Speaker 0 cautions about the long-term side effects of directly modifying a person’s DNA and RNA to encode antibodies. They raise concerns that such genetic or molecular modifications could lead to unforeseen consequences over time, including potential mutations or other risks that might arise downstream as a result of encoding these antibodies.

Current optimization, often considered harmless, can actually have negative effects. Synonymous mutations, which don't change the translated amino acid, have been linked to diseases. The reasons behind this association are often unknown, but factors like translation rate and RNA structure have been implicated. Since many synonymous mutations have been associated with disease, it is possible that codon optimization, which involves multiple substitutions, could also have an impact. This has been extensively reviewed.

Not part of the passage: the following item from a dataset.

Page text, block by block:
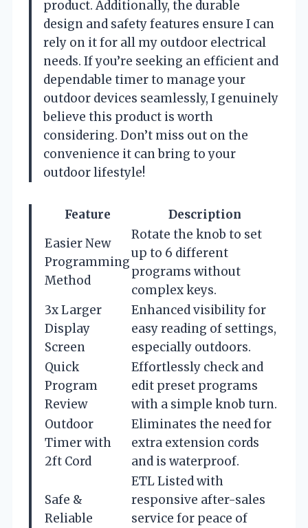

A viewer asks if the proteins from the vaccine enter the bloodstream. The speaker explains that the mRNA blueprint for the protein is given, which is then translated into the protein in the muscle cells. The protein may enter the tissue and possibly trace amounts may enter the blood, but it is not measurable. The reaction occurs in the muscle, the corresponding defense cells, lymph nodes, and minimally in the blood. The speaker concludes that they have reached an agreement on the topic.

Current optimization, often considered harmless, has been shown to have effects on disease. Reports indicate that a single synonymous mutation can be linked to disease, although the exact reasons are often unknown. Factors such as translation rate and RNA structure have been implicated in some cases. It is important to note that many synonymous mutations, which do not change the translated amino acid, have been associated with disease. Therefore, if multiple substitutions occur through codon optimization, there is a likelihood of having an impact. This information has been reviewed multiple times.

RNA sequencing of the Moderna vaccine's three prime ends suggests a possible mechanism for RNA persistence: in vivo re-adenylation. The data indicates plasmid DNA contamination despite efforts to reduce it. The data also reveals contamination from other mRNA vaccines in Moderna's pipeline. The speaker suggests that with widespread DNA sequencing capabilities, tolerating incorrect RNA sizes in vaccines is irresponsible. Sequencing before approval would have allowed for a better understanding of low RNA scores before global administration.

Caution about long-term side effects of modifying people’s DNA and RNA to directly encode the ability to produce antibodies, and whether this could cause other mutations or downstream risks.